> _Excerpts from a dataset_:
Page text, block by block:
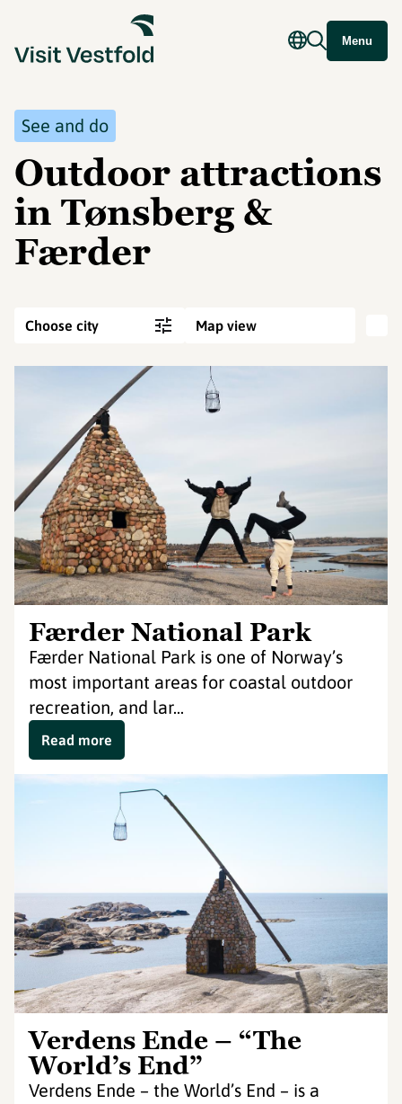
Menu
See and do
Outdoor attractions
in Tønsberg &
Færder
Choose city Map view
Færder National Park
Færder National Park is one of Norway’s
most important areas for coastal outdoor
recreation, and lar...
Read more
Verdens Ende – “The
World’s End”
Verdens Ende – the World’s End – is a
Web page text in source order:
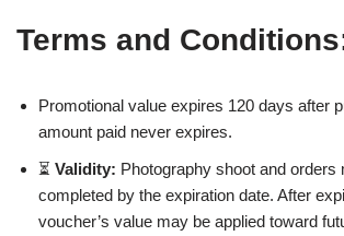
Terms and
Promotional value expires 120 days after
amount paid never expires.
⏳ Validity: Photography shoot and orders
completed by the expiration date. After
voucher’s value may be applied toward
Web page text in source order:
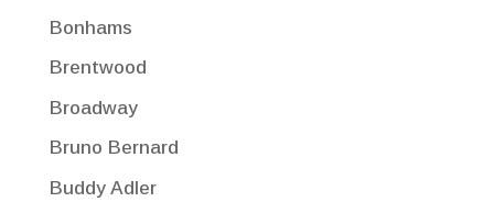
Bonhams
Brentwood
Broadway
Bruno Bernard
Buddy Adler
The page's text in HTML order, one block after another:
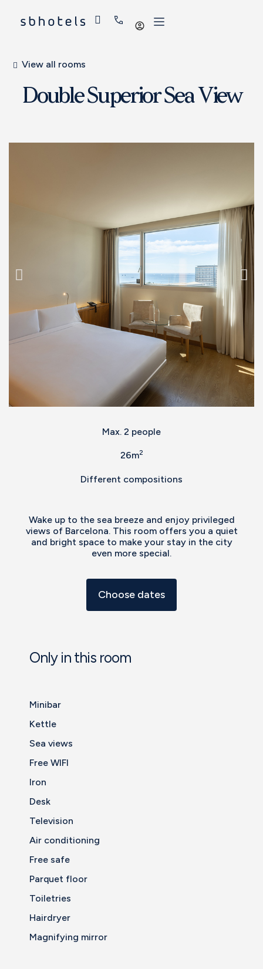
Log
View all rooms
Double Superior Sea View
Max. 2 people
26m2
Different compositions
Wake up to the sea breeze and enjoy privileged
views of Barcelona. This room offers you a quiet
and bright space to make your stay in the city
even more special.
Choose dates
Only in this room
Minibar
Kettle
Sea views
Free WIFI
Iron
Desk
Television
Air conditioning
Free safe
Parquet floor
Toiletries
Hairdryer
Magnifying mirror
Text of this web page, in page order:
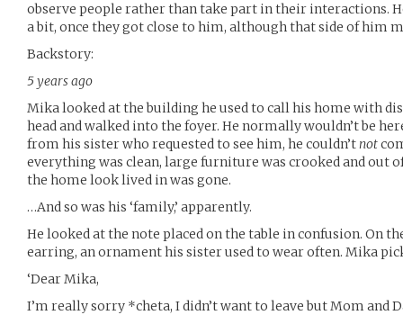
observe people rather than take part in their interactions.
a bit, once they got close to him, although that side of him
Backstory:
5 years ago
Mika looked at the building he used to call his home with
head and walked into the foyer. He normally wouldn’t be
from his sister who requested to see him, he couldn’tnot
everything was clean, large furniture was crooked and out
the home look lived in was gone.
…And so was his ‘family,’ apparently.
He looked at the note placed on the table in confusion. On
earring, an ornament his sister used to wear often. Mika
‘Dear Mika,
I’m really sorry *cheta, I didn’t want to leave but Mom and
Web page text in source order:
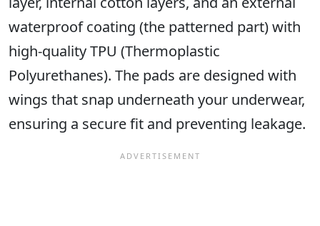
waterproof coating (the patterned part) with
high-quality TPU (Thermoplastic
Polyurethanes). The pads are designed with
wings that snap underneath your underwear,
ensuring a secure fit and preventing leakage.
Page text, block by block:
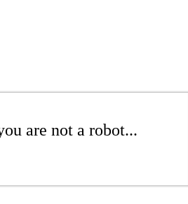
are not a robot...
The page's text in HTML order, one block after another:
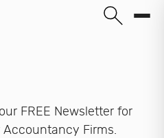
FREE Newsletter for
Accountancy Firms.
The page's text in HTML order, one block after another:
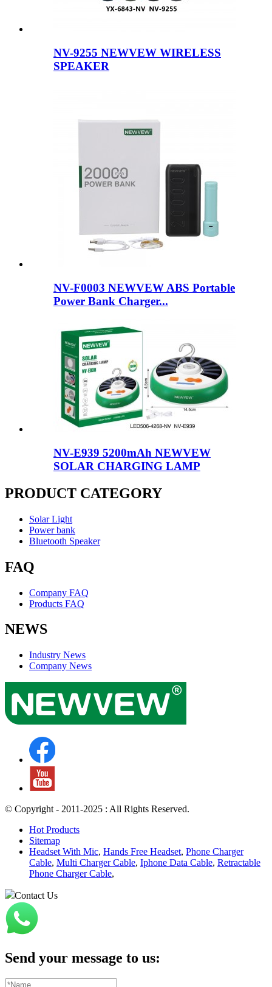
NV-9255 NEWVEW WIRELESS
SPEAKER
NV-F0003 NEWVEW ABS Portable
Power Bank Charger...
NV-E939 5200mAh NEWVEW
SOLAR CHARGING LAMP
PRODUCT CATEGORY
Solar Light
Power bank
Bluetooth Speaker
FAQ
Company FAQ
Products FAQ
NEWS
Industry News
Company News
© Copyright - 2011-2025 : All Rights Reserved.
Hot Products
Sitemap
Headset With Mic, Hands Free Headset, Phone Charger
Cable, Multi Charger Cable, Iphone Data Cable, Retractable
Phone Charger Cable,
Contact Us
Send your message to us:

> _What is being asked_:
Restate each line above exactly, keeping pictures out.

> _Output of the exercise_:
Page text, block by block:
Menu
See and do
Outdoor attractions
in Tønsberg &
Færder
Choose city Map view
Færder National Park
Færder National Park is one of Norway’s
most important areas for coastal outdoor
recreation, and lar...
Read more
Verdens Ende – “The
World’s End”
Verdens Ende – the World’s End – is a
Web page text in source order:
Terms and
Promotional value expires 120 days after
amount paid never expires.
⏳ Validity: Photography shoot and orders
completed by the expiration date. After
voucher’s value may be applied toward
Web page text in source order:
Bonhams
Brentwood
Broadway
Bruno Bernard
Buddy Adler
The page's text in HTML order, one block after another:
Log
View all rooms
Double Superior Sea View
Max. 2 people
26m2
Different compositions
Wake up to the sea breeze and enjoy privileged
views of Barcelona. This room offers you a quiet
and bright space to make your stay in the city
even more special.
Choose dates
Only in this room
Minibar
Kettle
Sea views
Free WIFI
Iron
Desk
Television
Air conditioning
Free safe
Parquet floor
Toiletries
Hairdryer
Magnifying mirror
Text of this web page, in page order:
observe people rather than take part in their interactions.
a bit, once they got close to him, although that side of him
Backstory:
5 years ago
Mika looked at the building he used to call his home with
head and walked into the foyer. He normally wouldn’t be
from his sister who requested to see him, he couldn’tnot
everything was clean, large furniture was crooked and out
the home look lived in was gone.
…And so was his ‘family,’ apparently.
He looked at the note placed on the table in confusion. On
earring, an ornament his sister used to wear often. Mika
‘Dear Mika,
I’m really sorry *cheta, I didn’t want to leave but Mom and
Web page text in source order:
waterproof coating (the patterned part) with
high-quality TPU (Thermoplastic
Polyurethanes). The pads are designed with
wings that snap underneath your underwear,
ensuring a secure fit and preventing leakage.
Page text, block by block:
are not a robot...
The page's text in HTML order, one block after another:
FREE Newsletter for
Accountancy Firms.
The page's text in HTML order, one block after another:
NV-9255 NEWVEW WIRELESS
SPEAKER
NV-F0003 NEWVEW ABS Portable
Power Bank Charger...
NV-E939 5200mAh NEWVEW
SOLAR CHARGING LAMP
PRODUCT CATEGORY
Solar Light
Power bank
Bluetooth Speaker
FAQ
Company FAQ
Products FAQ
NEWS
Industry News
Company News
© Copyright - 2011-2025 : All Rights Reserved.
Hot Products
Sitemap
Headset With Mic, Hands Free Headset, Phone Charger
Cable, Multi Charger Cable, Iphone Data Cable, Retractable
Phone Charger Cable,
Contact Us
Send your message to us:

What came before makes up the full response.